It has bluetooth, an accelerometer, a gyroscope, and a magnetometer with 3-axis resolution each.

MrMark
_> That's true, I don't need to power the arduino with 5v just to measure the battery level.
_> You're right, that part is missing and I don't have nothing in mind at the moment.
I'll search and come up with a solution late.
_> That's one thing that I really need to test to know the best way to solve it, but I think I just need to measure X axis and then calculate the force.
_> That's a good idea too, I was thinking sending data to my smartphone through bluetooth with the time when the led was active and then compare with an action cam that I will put on my dashboard.
_> The goal of the vibration sensor is to detect if someone touches the bike.
The accelerometer can detect movement, but I don't think it will detect a touch.

Thank for your help!

Robin2
_> I have a sports bike and trust me, it slows down a lot just by letting go the throttle.
_> My goal is to blink the brake light but slowly, like 3 seconds ON and 2 seconds OFF, but I need to test it out.
Also, I will turn ON the brake light only when the sensor detects a high deceleration.

But I appreciate your concern and help.
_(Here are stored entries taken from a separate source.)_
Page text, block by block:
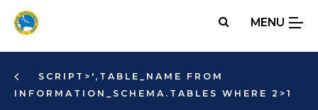
Skip
MENU
SCRIPT>',TABLE_NAME FROM
INFORMATION_SCHEMA.TABLES WHERE 2>1
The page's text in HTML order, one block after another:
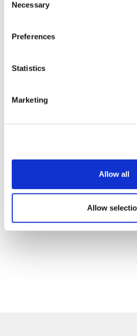
Selection
Necessary
Preferences
Statistics
Marketing
Allow all
Allow
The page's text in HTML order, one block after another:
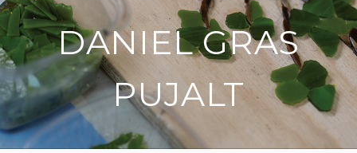
DANIEL GRAS
PUJALT
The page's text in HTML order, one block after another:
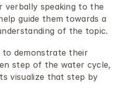
verbally speaking to the
guide them towards a
of the topic.
demonstrate their
step of the water cycle,
visualize that step by
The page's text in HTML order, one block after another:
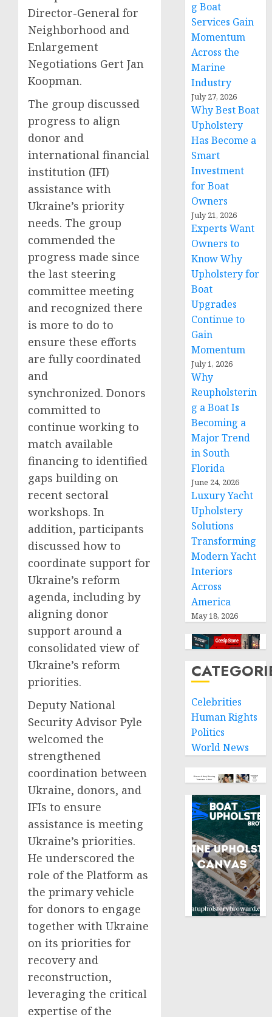
Director-General for
Neighborhood and
Enlargement
Negotiations Gert Jan
Koopman.
The group discussed
progress to align
donor and
international financial
institution (IFI)
assistance with
Ukraine’s priority
needs. The group
commended the
progress made since
the last steering
committee meeting
and recognized there
is more to do to
ensure these efforts
are fully coordinated
and
synchronized. Donors
committed to
continue working to
match available
financing to identified
gaps building on
recent sectoral
workshops. In
addition, participants
discussed how to
coordinate support for
Ukraine’s reform
agenda, including by
aligning donor
support around a
consolidated view of
Ukraine’s reform
priorities.
Deputy National
Security Advisor Pyle
welcomed the
strengthened
coordination between
Ukraine, donors, and
IFIs to ensure
assistance is meeting
Ukraine’s priorities.
He underscored the
role of the Platform as
the primary vehicle
for donors to engage
together with Ukraine
on its priorities for
recovery and
reconstruction,
leveraging the critical
expertise of the
g Boat
Services Gain
Momentum
Across the
Marine
Industry
July 27, 2026
Why Best Boat
Upholstery
Has Become a
Smart
Investment
for Boat
Owners
July 21, 2026
Experts Want
Owners to
Know Why
Upholstery for
Boat
Upgrades
Continue to
Gain
Momentum
July 1, 2026
Why
Reupholsterin
g a Boat Is
Becoming a
Major Trend
in South
Florida
June 24, 2026
Luxury Yacht
Upholstery
Solutions
Transforming
Modern Yacht
Interiors
Across
America
May 18, 2026
Celebrities
Human Rights
Politics
World News
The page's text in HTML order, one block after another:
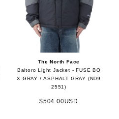
The North Face
Baltoro Light Jacket - FUSE BO
X GRAY / ASPHALT GRAY (ND9
2551)
$504.00USD
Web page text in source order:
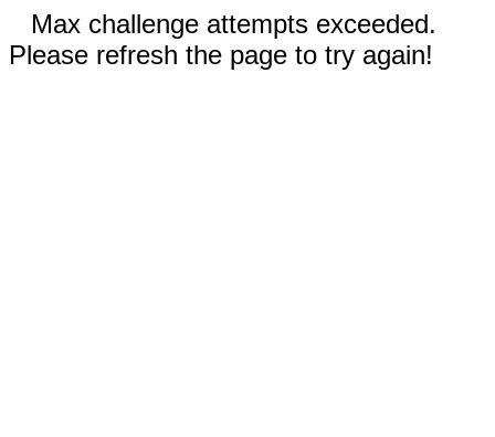
Max challenge attempts exceeded.
Please refresh the page to try again!
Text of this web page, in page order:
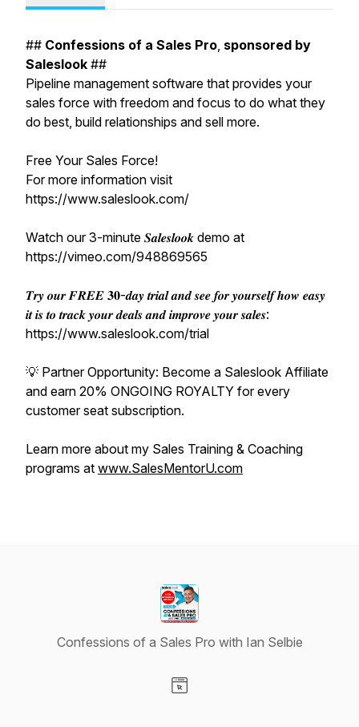
## Confessions of a Sales Pro, sponsored by
Saleslook ##
Pipeline management software that provides your
sales force with freedom and focus to do what they
do best, build relationships and sell more.
Free Your Sales Force!
For more information visit
https://www.saleslook.com/
Watch our 3-minute 𝑺𝒂𝒍𝒆𝒔𝒍𝒐𝒐𝒌 demo at
https://vimeo.com/948869565
𝑻𝒓𝒚 𝒐𝒖𝒓 𝑭𝑹𝑬𝑬 𝟑𝟎-𝒅𝒂𝒚 𝒕𝒓𝒊𝒂𝒍 𝒂𝒏𝒅 𝒔𝒆𝒆 𝒇𝒐𝒓 𝒚𝒐𝒖𝒓𝒔𝒆𝒍𝒇 𝒉𝒐𝒘 𝒆𝒂𝒔𝒚
𝒊𝒕 𝒊𝒔 𝒕𝒐 𝒕𝒓𝒂𝒄𝒌 𝒚𝒐𝒖𝒓 𝒅𝒆𝒂𝒍𝒔 𝒂𝒏𝒅 𝒊𝒎𝒑𝒓𝒐𝒗𝒆 𝒚𝒐𝒖𝒓 𝒔𝒂𝒍𝒆𝒔:
https://www.saleslook.com/trial
💡 Partner Opportunity: Become a Saleslook Affiliate
and earn 20% ONGOING ROYALTY for every
customer seat subscription.
Learn more about my Sales Training & Coaching
programs at www.SalesMentorU.com
Confessions of a Sales Pro with Ian Selbie
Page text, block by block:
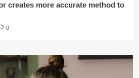
creates more accurate method to
0
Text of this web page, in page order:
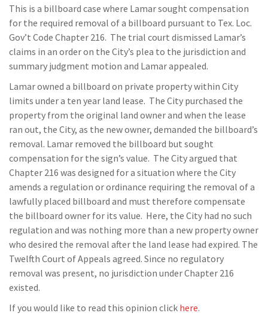
This is a billboard case where Lamar sought compensation
for the required removal of a billboard pursuant to Tex. Loc.
Gov’t Code Chapter 216. The trial court dismissed Lamar’s
claims in an order on the City’s plea to the jurisdiction and
summary judgment motion and Lamar appealed.
Lamar owned a billboard on private property within City
limits under a ten year land lease. The City purchased the
property from the original land owner and when the lease
ran out, the City, as the new owner, demanded the billboard’s
removal. Lamar removed the billboard but sought
compensation for the sign’s value. The City argued that
Chapter 216 was designed for a situation where the City
amends a regulation or ordinance requiring the removal of a
lawfully placed billboard and must therefore compensate
the billboard owner for its value. Here, the City had no such
regulation and was nothing more than a new property owner
who desired the removal after the land lease had expired. The
Twelfth Court of Appeals agreed. Since no regulatory
removal was present, no jurisdiction under Chapter 216
existed.
If you would like to read this opinion click here.
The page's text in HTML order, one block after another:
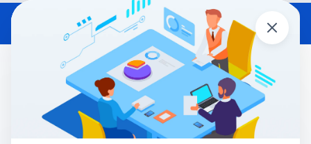
What Is AI-Driven Business
Automation? How Enterprises
Are Using It in 2026
Close
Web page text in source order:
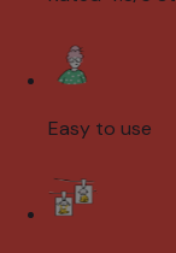
Easy to use
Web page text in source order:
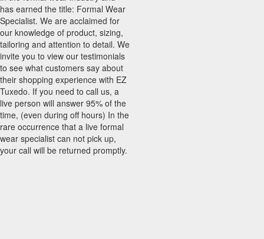
has earned the title: Formal Wear
Specialist. We are acclaimed for
our knowledge of product, sizing,
tailoring and attention to detail. We
invite you to view our testimonials
to see what customers say about
their shopping experience with EZ
Tuxedo. If you need to call us, a
live person will answer 95% of the
time, (even during off hours) In the
rare occurrence that a live formal
wear specialist can not pick up,
your call will be returned promptly.
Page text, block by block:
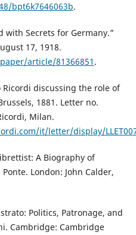
bpt6k7646063b.
with Secrets for Germany.”
17, 1918.
article/81366851 .
discussing the role of
1881. Letter no.
Milan.
it/letter/display/
A Biography of
London: John Calder,
Politics, Patronage, and
Cambridge: Cambridge
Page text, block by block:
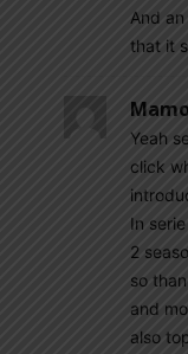
And
that it
Yeah
click
In
2
so
and
also
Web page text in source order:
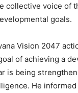
voice of
goals.
Vision 2047
of achieving a
is being
He

Thanks!

MrMark
_> Yep, that's what I do everytime just for being afraid that someone will hit me for not driving defensively or not paying attention.
_> Well, I thought I just needed to find the wire of the brake light and connect the wire from arduino (the wire from my relay that is connected to arduino).

Railroader
_> My plan was to connect directly from the battery, that would be really good if I could find a wire that gets the power cutted off every time the bike is running.
_> I'm not concern about someone trying to bypassing the key lock because my motorcycle has a protection for that, it's called Honda Ignition Security System (HISS).

Thanks!


I'll create a new diagram paying close attention for your tips and I'll post it as soon as possible.
Thanks for all the support

In my own tests I found it impossible to achieve reliable communication at anywhere close to the figures I saw online for both modules and often the authors noted that their published figures were under ideal conditions (direct line of sight, no obstacles, etc.) For my particular project 433Mhz was unusable for a fixed 60ft. distance with a window as the only obstacle. YMMV

The Nano 33 BLE does look to be ideal for your application.

Here is a link to an article describing the challenges faced in an automotive electrical system. I imagine a high revving motorcycle would be even worse. Note that those conditions can be present on both power and signal lines.
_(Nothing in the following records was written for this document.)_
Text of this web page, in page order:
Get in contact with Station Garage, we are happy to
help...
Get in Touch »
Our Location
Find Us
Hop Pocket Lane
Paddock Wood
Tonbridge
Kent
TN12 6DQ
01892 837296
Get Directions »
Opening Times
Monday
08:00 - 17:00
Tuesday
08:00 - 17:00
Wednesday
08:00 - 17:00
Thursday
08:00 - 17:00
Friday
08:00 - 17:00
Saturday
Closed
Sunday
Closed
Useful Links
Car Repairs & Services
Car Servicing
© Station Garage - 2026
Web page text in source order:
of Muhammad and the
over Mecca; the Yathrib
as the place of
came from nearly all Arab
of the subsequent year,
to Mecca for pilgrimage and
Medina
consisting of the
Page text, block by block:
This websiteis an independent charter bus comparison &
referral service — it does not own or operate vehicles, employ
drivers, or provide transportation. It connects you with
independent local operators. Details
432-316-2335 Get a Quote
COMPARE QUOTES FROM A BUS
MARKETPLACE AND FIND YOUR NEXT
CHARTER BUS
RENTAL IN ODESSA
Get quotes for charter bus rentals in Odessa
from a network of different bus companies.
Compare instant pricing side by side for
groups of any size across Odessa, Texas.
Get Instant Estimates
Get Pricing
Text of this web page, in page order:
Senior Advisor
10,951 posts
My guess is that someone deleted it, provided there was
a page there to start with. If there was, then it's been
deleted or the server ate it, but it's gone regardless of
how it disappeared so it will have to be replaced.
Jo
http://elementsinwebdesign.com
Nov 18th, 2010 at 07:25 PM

Re saving power... Connect to the battory +12. Place a fuse close to the battory. Run that cable up to a simple On/Off switch on the panel, or anyware You would like. Simple, stoneage but very reliable, not calling for sofisticated hardware nor for quite some software concern.
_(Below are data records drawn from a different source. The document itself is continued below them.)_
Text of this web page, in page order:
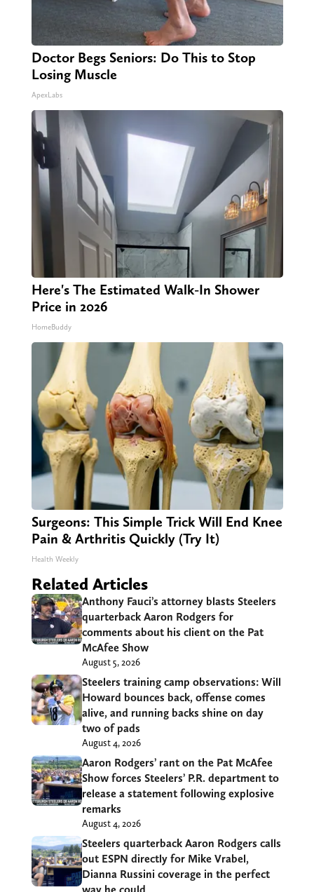
Doctor Begs Seniors: Do This to Stop
Losing Muscle
ApexLabs
Here's The Estimated Walk-In Shower
Price in 2026
HomeBuddy
Surgeons: This Simple Trick Will End Knee
Pain & Arthritis Quickly (Try It)
Health Weekly
Related Articles
Anthony Fauci’s attorney blasts Steelers
quarterback Aaron Rodgers for
comments about his client on the Pat
McAfee Show
August 5, 2026
Steelers training camp observations: Will
Howard bounces back, offense comes
alive, and running backs shine on day
two of pads
August 4, 2026
Aaron Rodgers’ rant on the Pat McAfee
Show forces Steelers’ P.R. department to
release a statement following explosive
remarks
August 4, 2026
Steelers quarterback Aaron Rodgers calls
out ESPN directly for Mike Vrabel,
Dianna Russini coverage in the perfect
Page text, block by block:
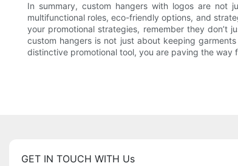
In summary, custom hangers with logos are not
multifunctional roles, eco-friendly options, and
your promotional strategies, remember they
custom hangers is not just about keeping
distinctive promotional tool, you are paving the
GET IN TOUCH WITH Us
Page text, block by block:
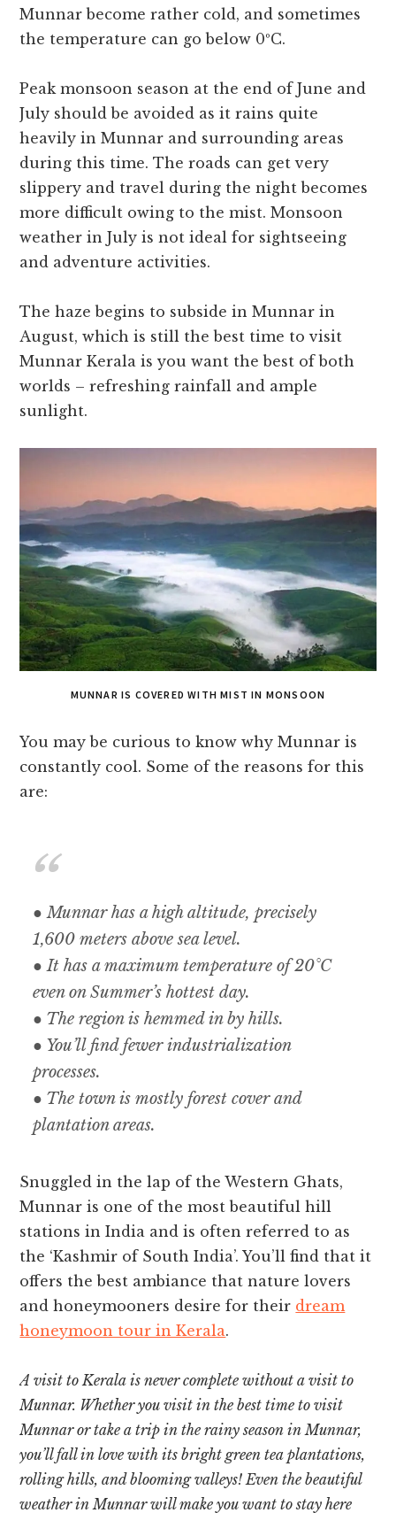
Munnar become rather cold, and sometimes
the temperature can go below 0ºC.
Peak monsoon season at the end of June and
July should be avoided as it rains quite
heavily in Munnar and surrounding areas
during this time. The roads can get very
slippery and travel during the night becomes
more difficult owing to the mist. Monsoon
weather in July is not ideal for sightseeing
and adventure activities.
The haze begins to subside in Munnar in
August, which is still the best time to visit
Munnar Kerala is you want the best of both
worlds – refreshing rainfall and ample
sunlight.
MUNNAR IS COVERED WITH MIST IN MONSOON
You may be curious to know why Munnar is
constantly cool. Some of the reasons for this
are:
● Munnar has a high altitude, precisely
1,600 meters above sea level.
● It has a maximum temperature of 20°C
even on Summer’s hottest day.
● The region is hemmed in by hills.
● You’ll find fewer industrialization
processes.
● The town is mostly forest cover and
plantation areas.
Snuggled in the lap of the Western Ghats,
Munnar is one of the most beautiful hill
stations in India and is often referred to as
the ‘Kashmir of South India’. You’ll find that it
offers the best ambiance that nature lovers
and honeymooners desire for their dream
honeymoon tour in Kerala.
A visit to Kerala is never complete without a visit to
Munnar. Whether you visit in the best time to visit
Munnar or take a trip in the rainy season in Munnar,
you’ll fall in love with its bright green tea plantations,
rolling hills, and blooming valleys! Even the beautiful
weather in Munnar will make you want to stay here
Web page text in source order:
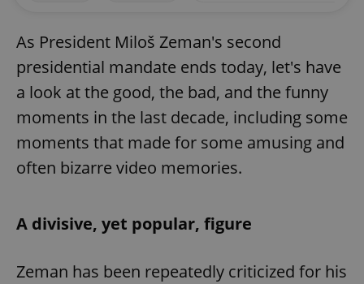
As President Miloš Zeman's second
presidential mandate ends today, let's have
a look at the good, the bad, and the funny
moments in the last decade, including some
moments that made for some amusing and
often bizarre video memories.
A divisive, yet popular, figure
Zeman has been repeatedly criticized for his
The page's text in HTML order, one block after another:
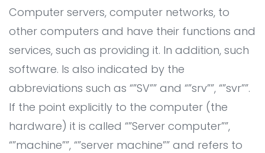
Services
Website Development
Mobile Apps Development
Online Marketing
Graphic Design
Portfolio
Career
CSR
Blog
Computer servers, computer networks, to
other computers and have their functions and
services, such as providing it. In addition, such
software. Is also indicated by the
abbreviations such as “”SV”” and “”srv””, “”svr””.
If the point explicitly to the computer (the
hardware) it is called “”Server computer””,
“”machine””, “”server machine”” and refers to
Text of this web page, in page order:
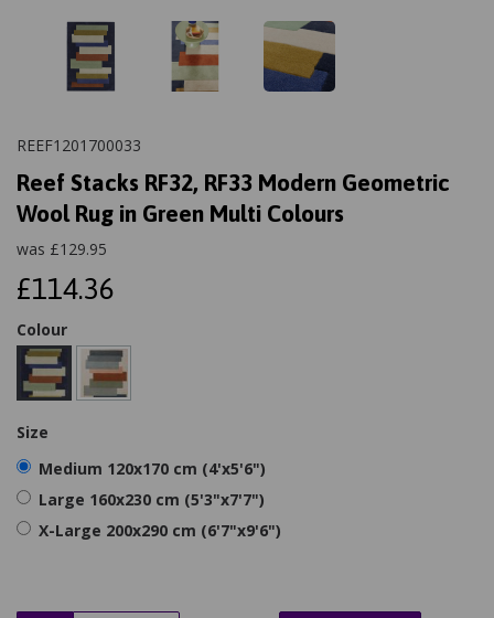
REEF1201700033
Reef Stacks RF32, RF33 Modern Geometric
Wool Rug in Green Multi Colours
was £129.95
£114.36
Colour
Size
Medium 120x170 cm (4'x5'6")
Large 160x230 cm (5'3"x7'7")
X-Large 200x290 cm (6'7"x9'6")

Thank you Hutkikz, I’ll use 2.4Ghz.

About the transmitter, it would be nice to have a nice looking key, do you know where I could buy from?

Thank you Railroader, I’ll make some tests on that.

So, I did a new diagram, from now on I’ll use Arduino Nano 33 BLE and I’m going to begin the tests as soon as all the equipment arrives.

In this diagram, I’m not mentioning the resistance of the resistors because (if I learned how it works properly) I need to measure the output amps first and then I’ll calculate the required resistance for arduino 3.3v analog port.
Also, I placed a 12v regulator before resistance just for controlling energy spikes.

I’ll keep you up to date.

All automotive systems battery voltage vary anything from 13.8v down to around 11.6v.

Regulators such as the L7908 are negative 8v regulators.

Circuits normally need 2 wires.

Vin normally needs some headroom voltage.

Other claims I doubt.

Google "noise" in automotive environments and look for proven filtering arrangements.
It will save a lot of headaches.

bluejets:
All automotive systems battery voltage vary anything from 13.8v down to around 11.6v.

Regulators such as the L7908 are negative 8v regulators.

Circuits normally need 2 wires.

Vin normally needs some headroom voltage.

Other claims I doubt.

Google "noise" in automotive environments and look for proven filtering arrangements.
It will save a lot of headaches.

But with a regulator like that I would get 4v, right?
Because 12v - 8v = 4v, or am I misunderstanding?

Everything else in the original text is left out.